▶ _Assignment_
Below are some records. Print exactly the lines between the one holding "irreversible mistake. That’s" and the one holding "will be more than", inclusive, and nothing else.

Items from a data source

══════════════════════════════

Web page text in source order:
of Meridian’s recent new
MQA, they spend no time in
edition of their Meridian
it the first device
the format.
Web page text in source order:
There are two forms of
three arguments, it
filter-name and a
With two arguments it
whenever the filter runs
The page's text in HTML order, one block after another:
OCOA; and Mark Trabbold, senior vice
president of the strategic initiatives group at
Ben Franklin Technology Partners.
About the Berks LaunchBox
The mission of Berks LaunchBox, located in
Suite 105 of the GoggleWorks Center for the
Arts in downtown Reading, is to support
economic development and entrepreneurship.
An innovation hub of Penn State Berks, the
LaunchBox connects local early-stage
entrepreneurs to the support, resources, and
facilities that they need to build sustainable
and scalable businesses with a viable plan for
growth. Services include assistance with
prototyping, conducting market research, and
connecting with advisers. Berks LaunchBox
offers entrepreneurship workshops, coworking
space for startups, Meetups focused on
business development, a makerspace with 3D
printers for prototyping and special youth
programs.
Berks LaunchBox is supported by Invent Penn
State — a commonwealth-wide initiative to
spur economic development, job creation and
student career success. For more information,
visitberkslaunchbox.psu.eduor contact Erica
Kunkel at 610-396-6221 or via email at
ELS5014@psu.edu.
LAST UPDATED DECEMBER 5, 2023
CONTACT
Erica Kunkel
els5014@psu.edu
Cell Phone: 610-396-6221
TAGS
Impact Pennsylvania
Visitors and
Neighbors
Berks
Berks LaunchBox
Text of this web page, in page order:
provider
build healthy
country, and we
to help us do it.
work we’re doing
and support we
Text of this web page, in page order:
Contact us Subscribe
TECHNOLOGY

══════════════════════════════

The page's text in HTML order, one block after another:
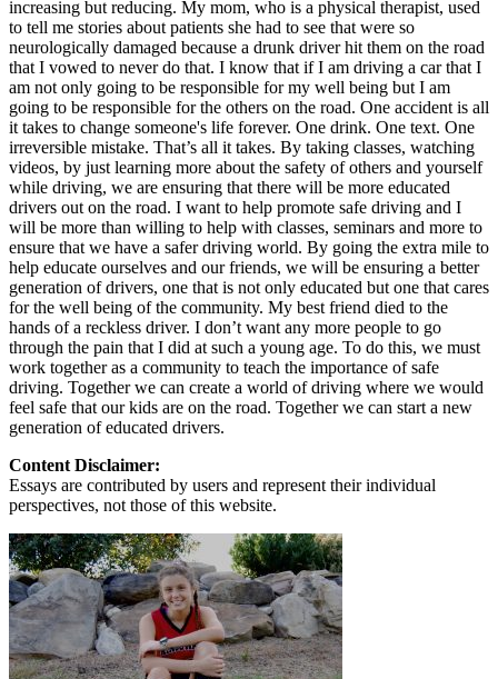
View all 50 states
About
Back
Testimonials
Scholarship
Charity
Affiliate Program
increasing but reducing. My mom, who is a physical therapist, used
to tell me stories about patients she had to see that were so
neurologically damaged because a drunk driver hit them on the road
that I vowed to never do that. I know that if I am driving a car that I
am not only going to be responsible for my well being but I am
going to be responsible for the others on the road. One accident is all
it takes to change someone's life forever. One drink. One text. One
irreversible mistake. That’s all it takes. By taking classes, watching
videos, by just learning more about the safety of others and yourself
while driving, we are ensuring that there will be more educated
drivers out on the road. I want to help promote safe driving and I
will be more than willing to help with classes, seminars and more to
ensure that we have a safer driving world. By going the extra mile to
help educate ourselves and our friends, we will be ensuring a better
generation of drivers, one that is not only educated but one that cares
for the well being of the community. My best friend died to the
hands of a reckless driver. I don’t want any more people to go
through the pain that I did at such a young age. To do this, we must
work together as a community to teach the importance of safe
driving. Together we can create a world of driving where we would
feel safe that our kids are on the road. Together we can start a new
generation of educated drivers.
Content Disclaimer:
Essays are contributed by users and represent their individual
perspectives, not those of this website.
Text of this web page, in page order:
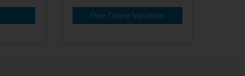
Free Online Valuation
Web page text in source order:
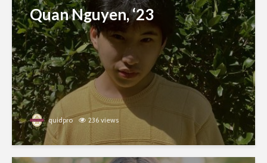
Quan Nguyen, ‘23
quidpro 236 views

══════════════════════════════

▶ _Problem solution_
irreversible mistake. That’s all it takes. By taking classes, watching
videos, by just learning more about the safety of others and yourself
while driving, we are ensuring that there will be more educated
drivers out on the road. I want to help promote safe driving and I
will be more than willing to help with classes, seminars and more to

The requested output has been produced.